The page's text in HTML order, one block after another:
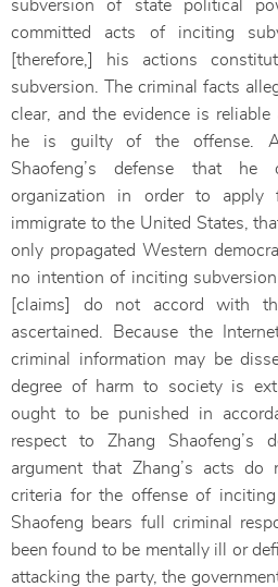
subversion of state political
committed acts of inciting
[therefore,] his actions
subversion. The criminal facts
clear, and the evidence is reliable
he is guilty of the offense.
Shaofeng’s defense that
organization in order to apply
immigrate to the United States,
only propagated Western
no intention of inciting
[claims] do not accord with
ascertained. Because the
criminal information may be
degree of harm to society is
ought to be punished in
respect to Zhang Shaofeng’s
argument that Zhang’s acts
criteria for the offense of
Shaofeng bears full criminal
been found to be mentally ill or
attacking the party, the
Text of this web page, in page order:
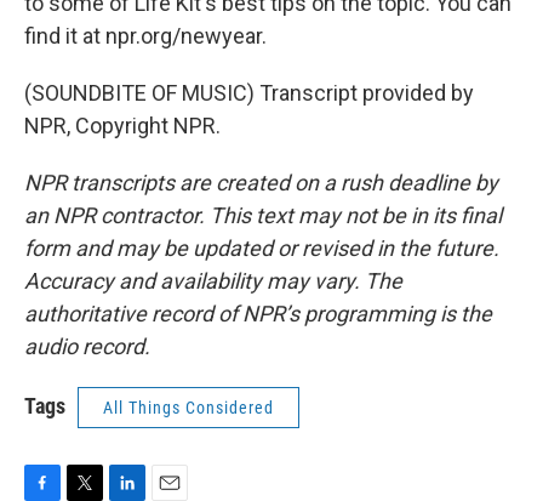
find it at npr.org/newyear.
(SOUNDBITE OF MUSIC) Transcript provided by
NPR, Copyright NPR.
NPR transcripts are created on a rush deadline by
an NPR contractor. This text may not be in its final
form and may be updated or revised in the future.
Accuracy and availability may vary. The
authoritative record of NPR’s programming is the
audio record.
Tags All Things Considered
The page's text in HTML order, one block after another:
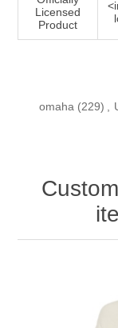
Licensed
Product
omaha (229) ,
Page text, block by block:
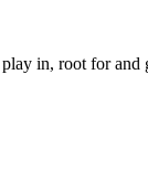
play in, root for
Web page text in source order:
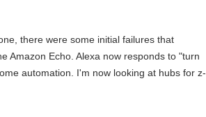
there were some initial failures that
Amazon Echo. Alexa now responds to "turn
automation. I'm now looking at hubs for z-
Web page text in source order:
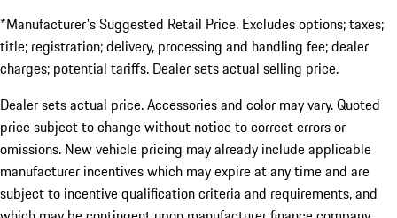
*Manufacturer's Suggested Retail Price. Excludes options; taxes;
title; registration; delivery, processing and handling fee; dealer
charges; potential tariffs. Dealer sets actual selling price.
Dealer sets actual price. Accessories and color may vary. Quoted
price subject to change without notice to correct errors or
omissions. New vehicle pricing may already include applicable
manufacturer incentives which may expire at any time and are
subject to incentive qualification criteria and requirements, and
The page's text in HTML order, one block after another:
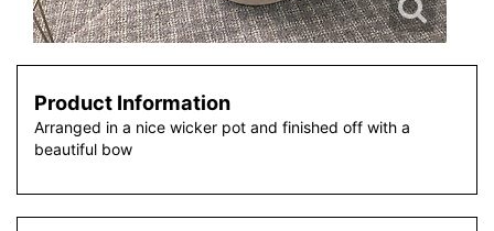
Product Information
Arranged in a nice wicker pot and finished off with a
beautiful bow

Goal of the exercise –
Repeat the lines of the records verbatim, starting at the line containing "Page text, block" and stopping after the final line. Images stay out.

Written solution –
Page text, block by block:
play in, root for
Web page text in source order:
there were some initial failures that
Amazon Echo. Alexa now responds to "turn
automation. I'm now looking at hubs for z-
Web page text in source order:
*Manufacturer's Suggested Retail Price. Excludes options; taxes;
title; registration; delivery, processing and handling fee; dealer
charges; potential tariffs. Dealer sets actual selling price.
Dealer sets actual price. Accessories and color may vary. Quoted
price subject to change without notice to correct errors or
omissions. New vehicle pricing may already include applicable
manufacturer incentives which may expire at any time and are
subject to incentive qualification criteria and requirements, and
The page's text in HTML order, one block after another:
Product Information
Arranged in a nice wicker pot and finished off with a
beautiful bow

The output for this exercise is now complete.